Data should be published in a widely available format, which does not require the commercial software and uses the standard coding (ASCII, UTF-8). It is worth considering the exiting formats in your discipline and not forcing other users to additional conversion of data to avoid losing the quality of data.

File formats:
  • Text, Documentation, Scripts: XML, PDF/A, HTML, Plain Text
  • Still Image: TIFF, JPEG 2000, PNG, JPEG/JFIF, DNG (digital negative), BMP, GIF
  • Geospatial: Shapefile (SHP, DBF, SHX), GeoTIFF, NetCDF
  • Graphic Image:
    raster formats: TIFF, JPEG2000, PNG, JPEG/JFIF, DNG, BMP, GIF
    vector formats: Scalable vector graphics, AutoCAD Drawing Interchange Format, Encapsulated Postscripts, Shape files
  • Cartographic: Most complete data, GeoTIFF, GeoPDF, GeoJPEG2000, Shapefile
  • Audio: WAVE, AIFF, MP3, MXF, FLAC
  • Video: MOV, MPEG-4, AVI, MXF
  • Database: XML, CSV, TAB
4. Giving proper names to folders and files

Please try to answer a few questions at first: What files` names and what structure would be the most useful if I want to use them? What should be included in names to find a precise set of data without any problems? The consequence is the basic rule of organising files. The accepted structure and nomenclature should be maintained all the time.
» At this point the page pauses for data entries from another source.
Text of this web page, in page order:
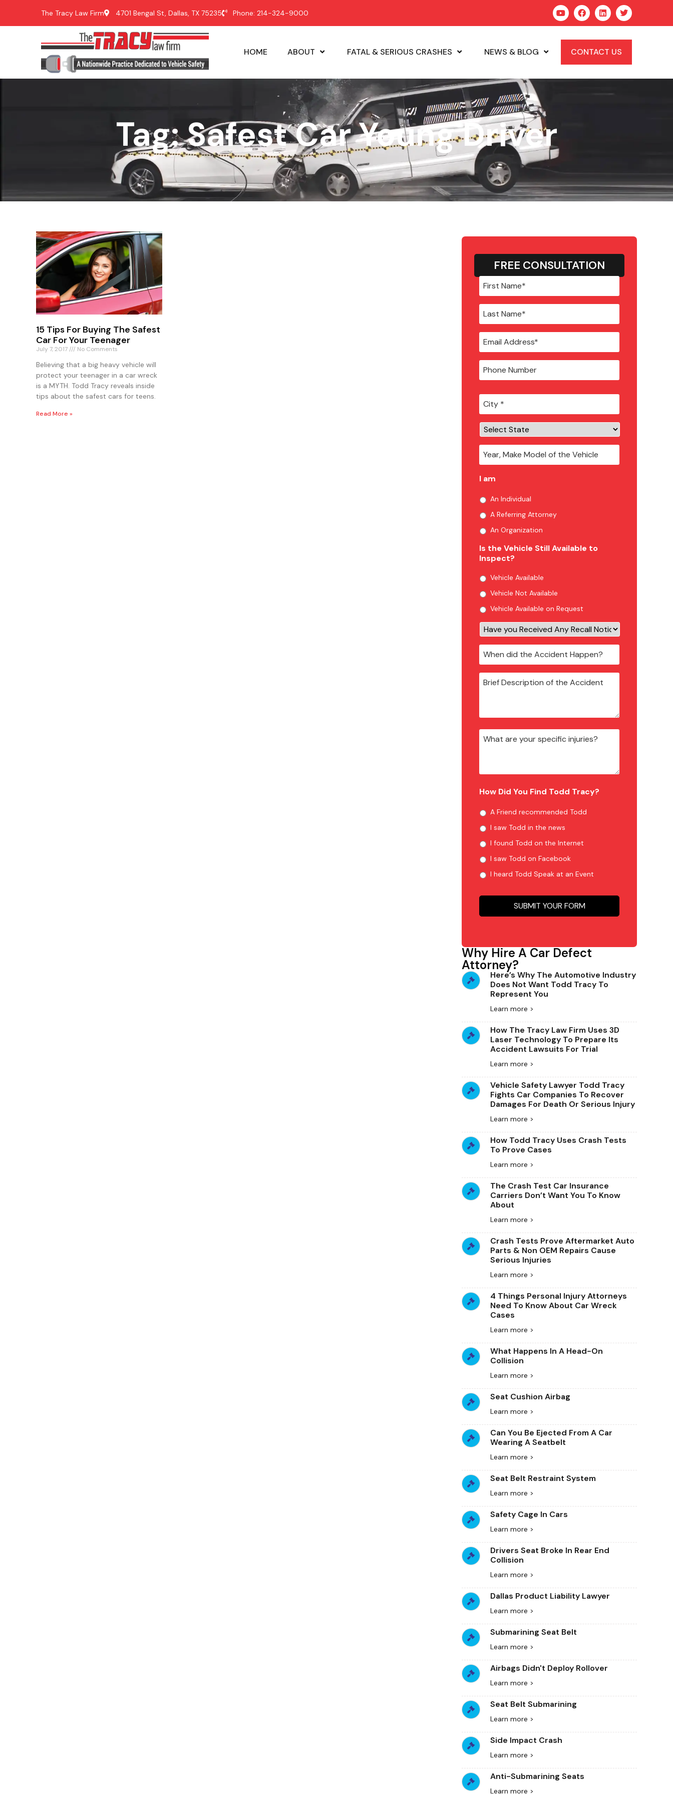
The Tracy Law Firm 4701 Bengal St, Dallas, TX 75235 Phone: 214-324-9000
HOME ABOUT FATAL & SERIOUS CRASHES NEWS & BLOG CONTACT US
Tag: Safest Car Young Driver
15 Tips For Buying The Safest
Car For Your Teenager
July 7, 2017 No Comments
Believing that a big heavy vehicle will
protect your teenager in a car wreck
is a MYTH. Todd Tracy reveals inside
tips about the safest cars for teens.
Read More »
FREE CONSULTATION
City *
I am
An Individual
A Referring Attorney
An Organization
Is the Vehicle Still Available to
Inspect?
Vehicle Available
Vehicle Not Available
Vehicle Available on Request
How Did You Find Todd Tracy?
A Friend recommended Todd
I saw Todd in the news
I found Todd on the Internet
I saw Todd on Facebook
I heard Todd Speak at an Event
Why Hire A Car Defect
Attorney?
Here’s Why The Automotive Industry
Does Not Want Todd Tracy To
Represent You
Learn more >
How The Tracy Law Firm Uses 3D
Laser Technology To Prepare Its
Accident Lawsuits For Trial
Learn more >
Vehicle Safety Lawyer Todd Tracy
Fights Car Companies To Recover
Damages For Death Or Serious Injury
Learn more >
How Todd Tracy Uses Crash Tests
To Prove Cases
Learn more >
The Crash Test Car Insurance
Carriers Don’t Want You To Know
About
Learn more >
Crash Tests Prove Aftermarket Auto
Parts & Non OEM Repairs Cause
Serious Injuries
Learn more >
4 Things Personal Injury Attorneys
Need To Know About Car Wreck
Cases
Learn more >
What Happens In A Head-On
Collision
Learn more >
Seat Cushion Airbag
Learn more >
Can You Be Ejected From A Car
Wearing A Seatbelt
Learn more >
Seat Belt Restraint System
Learn more >
Safety Cage In Cars
Learn more >
Drivers Seat Broke In Rear End
Collision
Learn more >
Dallas Product Liability Lawyer
Learn more >
Submarining Seat Belt
Learn more >
Airbags Didn't Deploy Rollover
Learn more >
Seat Belt Submarining
Learn more >
Side Impact Crash
Learn more >
Anti-Submarining Seats
Learn more >

5. Giving a proper description of metadata to datasets

Data should be described to be indexed, found and reused.

Some of datasets require to be edited or cleaned. There can be errors in datasets concerning inter alia spelling or grammar, or the nominal value (a multiple use of terms). Objects or contexts identifiers should be free from errors too ('no. of catalogue or 'place#'). If there is any tool required to 'clean' gathered data, you can use i.e. OpenRefine.